What is Apache Airflow?
Airflow is an open-source workflow orchestrator. You define your data pipelines as Python code (DAGs), Airflow schedules and runs them, and you monitor everything through a web UI. Think of it as a smart cron job on steroids that knows about dependencies.
The Big Picture
Airflow orchestrates work. You tell it what to do, when to do it, and in what order.
Explain Like I'm 12
Imagine you're the manager of a factory assembly line. You have a clipboard with the order of steps: first cut the wood, then sand it, then paint it, then dry it.
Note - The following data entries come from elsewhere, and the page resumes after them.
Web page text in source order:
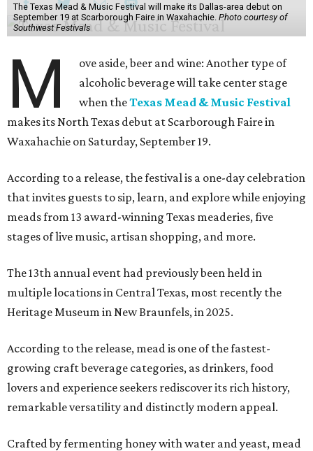
The Texas Mead & Music Festival will make its Dallas-area debut on
September 19 at Scarborough Faire in Waxahachie. Photo courtesy of
Southwest Festivals
M
ove aside, beer and wine: Another type of
alcoholic beverage will take center stage
when theTexas Mead & Music Festival
makes its North Texas debut at Scarborough Faire in
Waxahachie on Saturday, September 19.
According to a release, the festival is a one-day celebration
that invites guests to sip, learn, and explore while enjoying
meads from 13 award-winning Texas meaderies, five
stages of live music, artisan shopping, and more.
The 13th annual event had previously been held in
multiple locations in Central Texas, most recently the
Heritage Museum in New Braunfels, in 2025.
According to the release, mead is one of the fastest-
growing craft beverage categories, as drinkers, food
lovers and experience seekers rediscover its rich history,
remarkable versatility and distinctly modern appeal.
Crafted by fermenting honey with water and yeast, mead
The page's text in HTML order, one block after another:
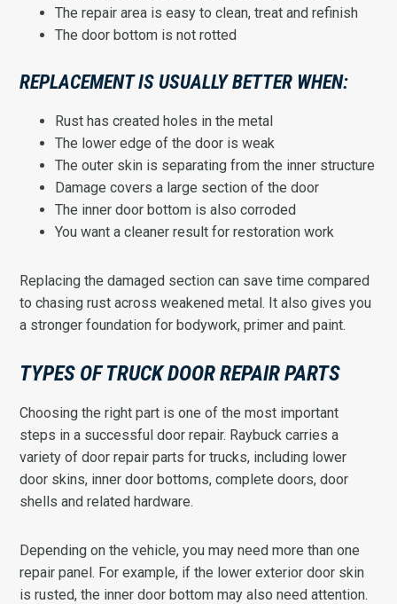
The repair area is easy to clean, treat and refinish
The door bottom is not rotted
REPLACEMENT IS USUALLY BETTER WHEN:
Rust has created holes in the metal
The lower edge of the door is weak
The outer skin is separating from the inner structure
Damage covers a large section of the door
The inner door bottom is also corroded
You want a cleaner result for restoration work
Replacing the damaged section can save time compared
to chasing rust across weakened metal. It also gives you
a stronger foundation for bodywork, primer and paint.
TYPES OF TRUCK DOOR REPAIR PARTS
Choosing the right part is one of the most important
steps in a successful door repair. Raybuck carries a
variety of door repair parts for trucks, including lower
door skins, inner door bottoms, complete doors, door
shells and related hardware.
Depending on the vehicle, you may need more than one
repair panel. For example, if the lower exterior door skin
is rusted, the inner door bottom may also need attention.
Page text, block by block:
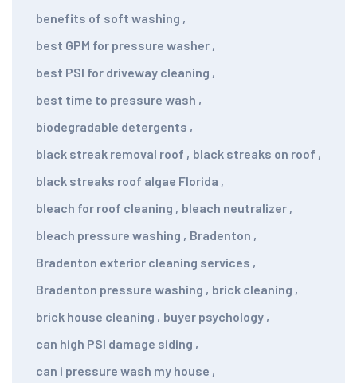
benefits of soft washing ,
best GPM for pressure washer ,
best PSI for driveway cleaning ,
best time to pressure wash ,
biodegradable detergents ,
black streak removal roof , black streaks on roof ,
black streaks roof algae Florida ,
bleach for roof cleaning , bleach neutralizer ,
bleach pressure washing , Bradenton ,
Bradenton exterior cleaning services ,
Bradenton pressure washing , brick cleaning ,
brick house cleaning , buyer psychology ,
can high PSI damage siding ,
can i pressure wash my house ,
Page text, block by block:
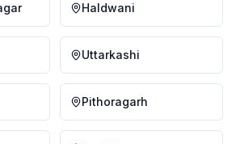
Haldwani
Uttarkashi
Pithoragarh
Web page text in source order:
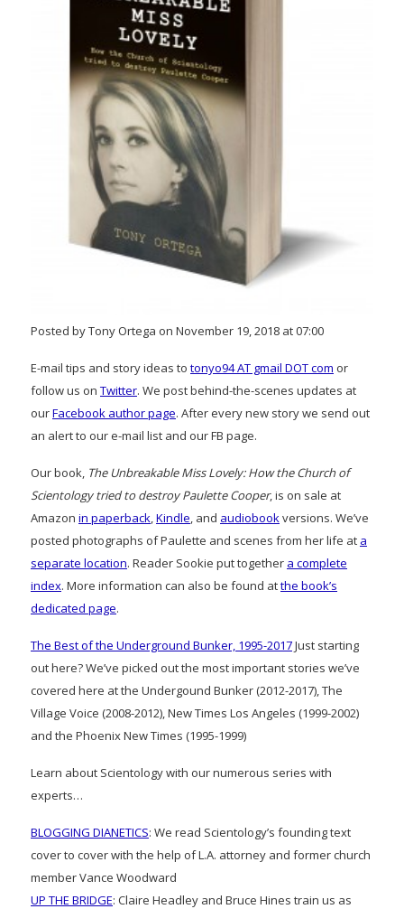
Posted by Tony Ortega on November 19, 2018 at 07:00
E-mail tips and story ideas to tonyo94 AT gmail DOT com or
follow us on Twitter. We post behind-the-scenes updates at
ourFacebook author page. After every new story we send out
an alert to our e-mail list and our FB page.
Our book, The Unbreakable Miss Lovely: How the Church of
Scientology tried to destroy Paulette Cooper, is on sale at
Amazon in paperback,Kindle, and audiobookversions. We’ve
posted photographs of Paulette and scenes from her life at a
separate location. Reader Sookie put together a complete
index. More information can also be found atthe book’s
dedicated page.
The Best of the Underground Bunker, 1995-2017Just starting
out here? We’ve picked out the most important stories we’ve
covered here at the Undergound Bunker (2012-2017), The
Village Voice (2008-2012), New Times Los Angeles (1999-2002)
and the Phoenix New Times (1995-1999)
Learn about Scientology with our numerous series with
experts…
BLOGGING DIANETICS: We read Scientology’s founding text
cover to cover with the help of L.A. attorney and former church
member Vance Woodward
UP THE BRIDGE: Claire Headley and Bruce Hines train us as
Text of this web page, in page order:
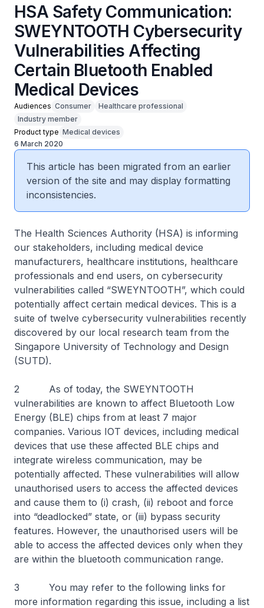
HSA Safety Communication:
SWEYNTOOTH Cybersecurity
Vulnerabilities Affecting
Certain Bluetooth Enabled
Medical Devices
Audiences Consumer
Healthcare professional
Industry member
Product type Medical devices
6 March 2020
This article has been migrated from an earlier
version of the site and may display formatting
inconsistencies.
The Health Sciences Authority (HSA) is informing
our stakeholders, including medical device
manufacturers, healthcare institutions, healthcare
professionals and end users, on cybersecurity
vulnerabilities called “SWEYNTOOTH”, which could
potentially affect certain medical devices. This is a
suite of twelve cybersecurity vulnerabilities recently
discovered by our local research team from the
Singapore University of Technology and Design
(SUTD).
2 As of today, the SWEYNTOOTH
vulnerabilities are known to affect Bluetooth Low
Energy (BLE) chips from at least 7 major
companies. Various IOT devices, including medical
devices that use these affected BLE chips and
integrate wireless communication, may be
potentially affected. These vulnerabilities will allow
unauthorised users to access the affected devices
and cause them to (i) crash, (ii) reboot and force
into “deadlocked” state, or (iii) bypass security
features. However, the unauthorised users will be
able to access the affected devices only when they
are within the bluetooth communication range.
3 You may refer to the following links for
more information regarding this issue, including a list
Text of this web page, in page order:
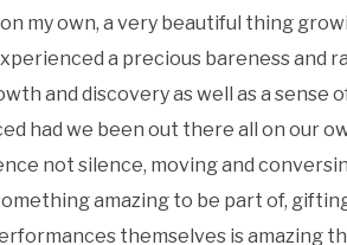
my own, a very beautiful thing
a precious bareness and
and discovery as well as a sense
had we been out there all on our
not silence, moving and
amazing to be part of,
themselves is amazing
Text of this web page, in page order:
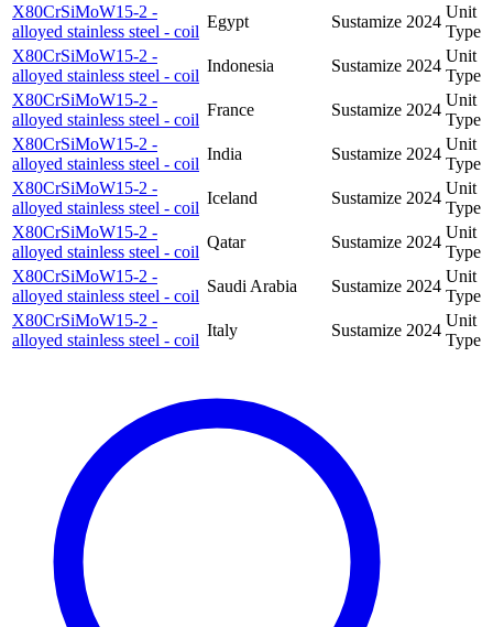
X80CrSiMoW15-2 -
alloyed stainless steel - coil
Egypt Sustamize 2024
Unit
Type
X80CrSiMoW15-2 -
alloyed stainless steel - coil
Indonesia Sustamize 2024
Unit
Type
X80CrSiMoW15-2 -
alloyed stainless steel - coil
France Sustamize 2024
Unit
Type
X80CrSiMoW15-2 -
alloyed stainless steel - coil
India Sustamize 2024
Unit
Type
X80CrSiMoW15-2 -
alloyed stainless steel - coil
Iceland Sustamize 2024
Unit
Type
X80CrSiMoW15-2 -
alloyed stainless steel - coil
Qatar Sustamize 2024
Unit
Type
X80CrSiMoW15-2 -
alloyed stainless steel - coil
Saudi Arabia Sustamize 2024
Unit
Type
X80CrSiMoW15-2 -
alloyed stainless steel - coil
Italy Sustamize 2024
Unit
Type
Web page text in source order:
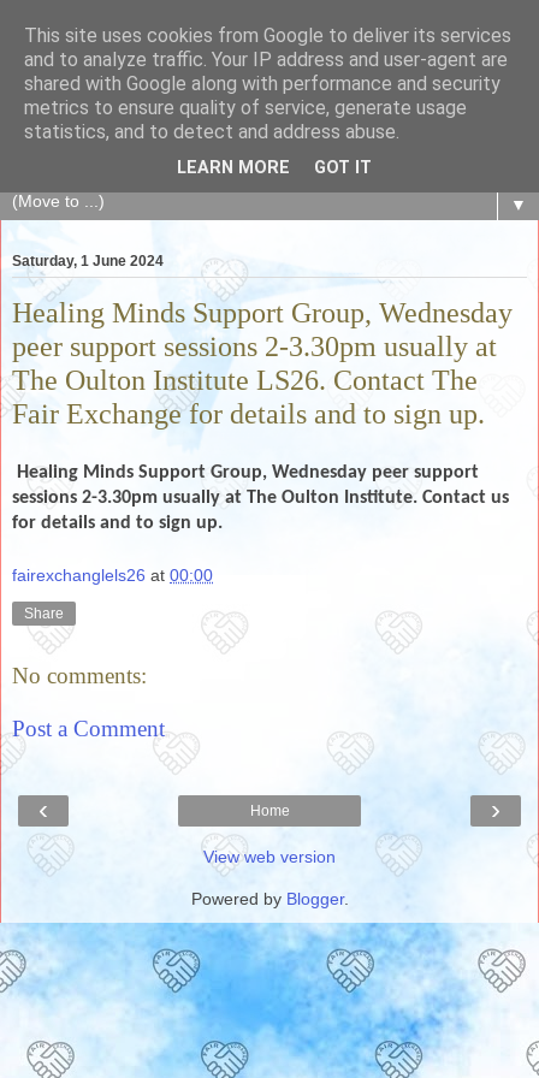
The Fair Exchange
of skills, knowledge, advice, experience and products,
goods and services to link and build the local community
▼
Saturday, 1 June 2024
Healing Minds Support Group, Wednesday
peer support sessions 2-3.30pm usually at
The Oulton Institute LS26. Contact The
Fair Exchange for details and to sign up.
Healing Minds Support Group, Wednesday peer support
sessions 2-3.30pm usually at The Oulton Institute. Contact us
for details and to sign up.
fairexchanglels26 at 00:00
Share
No comments:
Post a Comment
‹ ›
Home
View web version
Powered by Blogger.
This site uses cookies from Google to deliver its services
and to analyze traffic. Your IP address and user-agent are
shared with Google along with performance and security
metrics to ensure quality of service, generate usage
statistics, and to detect and address abuse.
LEARN MORE GOT IT
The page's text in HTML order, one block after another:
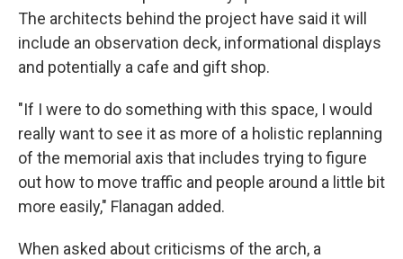
The architects behind the project have said it will
include an observation deck, informational displays
and potentially a cafe and gift shop.
"If I were to do something with this space, I would
really want to see it as more of a holistic replanning
of the memorial axis that includes trying to figure
out how to move traffic and people around a little bit
more easily," Flanagan added.
When asked about criticisms of the arch, a
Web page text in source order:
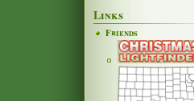
Links
Friends
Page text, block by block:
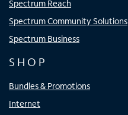
Spectrum Reach
Spectrum Community Solutions
Spectrum Business
SHOP
Bundles & Promotions
Internet
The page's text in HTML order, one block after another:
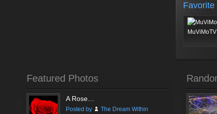
Favorite
Featured Photos
A Rose…
Posted by
The Dream Within

Some steps can happen at the same time (cutting two boards). Some must wait (can't paint before sanding).
Airflow is that clipboard — but automatic. You write the steps and their order in Python. Airflow runs them on schedule, watches for failures, retries broken steps, and shows you a dashboard of everything that's happening. You never have to stand over the assembly line again.
What is Airflow?
Apache Airflow was created at Airbnb in 2014 and became an Apache top-level project in 2019. It's the most widely used workflow orchestrator in data engineering.
Key characteristics:
- Workflows as code — DAGs are Python files, so you get version control, code review, and testing for free
- Dependency-aware — tasks run only when their upstream dependencies succeed
- Scheduled — cron-like scheduling with catchup for missed runs
- Extensible — 1000+ pre-built operators for AWS, GCP, Azure, databases, APIs, and more
- Observable — rich web UI with DAG visualizations, logs, and task history
Who is it for?
Data engineers building ETL/ELT pipelines. ML engineers orchestrating training jobs. Analytics engineers scheduling dbt runs. DevOps teams automating infrastructure tasks. Anyone who has outgrown cron jobs and needs visibility into complex, multi-step workflows.
What can Airflow do?
- ETL/ELT pipelines — extract data from APIs, transform in Spark/SQL, load to warehouse
- ML pipelines — train models, validate, deploy to production
- Data quality checks — run tests on data after each load
- Report generation — build and email reports on a schedule
- Infrastructure automation — spin up/down clusters, manage resources
- Cross-system orchestration — coordinate tasks across Spark, Kubernetes, cloud services, databases
Airflow vs Others
| Feature | Airflow | Prefect | Dagster | Cron |
|---|---|---|---|---|
| Language | Python | Python | Python | Shell |
| UI | Rich web UI | Cloud UI | Dagit UI | None |
| Dependencies | DAG-based | Flow-based | Asset-based | None |
| Retries | Built-in | Built-in | Built-in | Manual |
| Ecosystem | Largest (1000+ operators) | Growing | Growing | N/A |
| Best for | Complex pipelines at scale | Modern Python workflows | Data asset management | Simple recurring jobs |
What you'll learn
Test Yourself
What does DAG stand for?
Why is Airflow better than cron for data pipelines?
What language are Airflow DAGs written in?